What is being asked: Your answer must be an exact transcription of every record below, with the pictures omitted.

:: Provided records

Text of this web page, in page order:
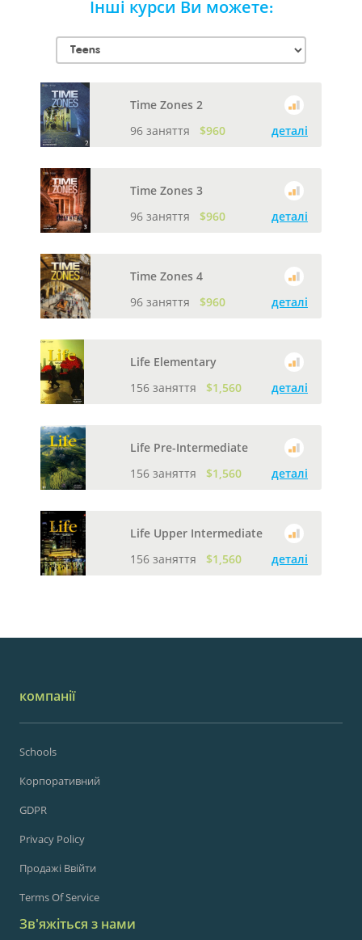
Інші курси Ви можете:
Time Zones 2
96 заняття
$960 деталі
Time Zones 3
96 заняття
$960 деталі
Time Zones 4
96 заняття
$960 деталі
Life Elementary
156 заняття
$1,560 деталі
Life Pre-Intermediate
156 заняття
$1,560 деталі
Life Upper Intermediate
156 заняття
$1,560 деталі
компанії
Schools
Корпоративний
GDPR
Privacy Policy
Продажі Ввійти
Terms Of Service
Зв'яжіться з нами
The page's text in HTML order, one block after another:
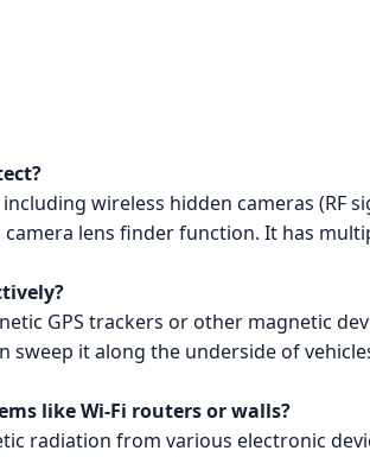
wireless hidden cameras (RF
lens finder function. It has
GPS trackers or other magnetic
it along the underside of
like Wi-Fi routers or walls?
radiation from various electronic
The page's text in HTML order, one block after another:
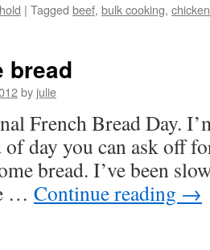
| Tagged beef, bulk cooking, chicken
bread
by julie
French Bread Day.
day you can ask off
bread. I’ve been
… Continue reading →
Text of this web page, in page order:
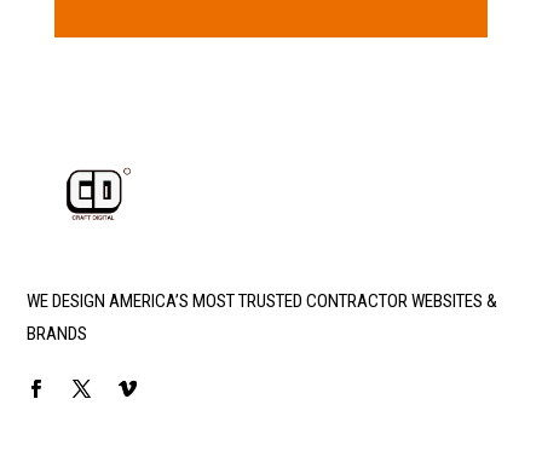
WE DESIGN AMERICA’S MOST TRUSTED CONTRACTOR WEBSITES &
BRANDS
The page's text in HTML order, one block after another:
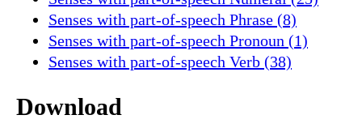
Senses with part-of-speech Phrase (8)
Senses with part-of-speech Pronoun (1)
Senses with part-of-speech Verb (38)
Download
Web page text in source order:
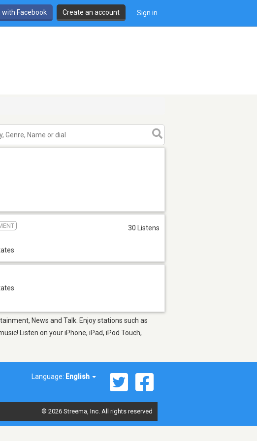
with Facebook Create an account Sign in
30 Listens
News and Talk. Enjoy stations such as
Listen on your iPhone, iPad, iPod Touch,
Language: English
© 2026 Streema, Inc. All rights reserved

::::

Answer section:
Text of this web page, in page order:
Інші курси Ви можете:
Time Zones 2
96 заняття
$960 деталі
Time Zones 3
96 заняття
$960 деталі
Time Zones 4
96 заняття
$960 деталі
Life Elementary
156 заняття
$1,560 деталі
Life Pre-Intermediate
156 заняття
$1,560 деталі
Life Upper Intermediate
156 заняття
$1,560 деталі
компанії
Schools
Корпоративний
GDPR
Privacy Policy
Продажі Ввійти
Terms Of Service
Зв'яжіться з нами
The page's text in HTML order, one block after another:
wireless hidden cameras (RF
lens finder function. It has
GPS trackers or other magnetic
it along the underside of
like Wi-Fi routers or walls?
radiation from various electronic
The page's text in HTML order, one block after another:
| Tagged beef, bulk cooking, chicken
bread
by julie
French Bread Day.
day you can ask off
bread. I’ve been
… Continue reading →
Text of this web page, in page order:
WE DESIGN AMERICA’S MOST TRUSTED CONTRACTOR WEBSITES &
BRANDS
The page's text in HTML order, one block after another:
Senses with part-of-speech Phrase (8)
Senses with part-of-speech Pronoun (1)
Senses with part-of-speech Verb (38)
Download
Web page text in source order:
with Facebook Create an account Sign in
30 Listens
News and Talk. Enjoy stations such as
Listen on your iPhone, iPad, iPod Touch,
Language: English
© 2026 Streema, Inc. All rights reserved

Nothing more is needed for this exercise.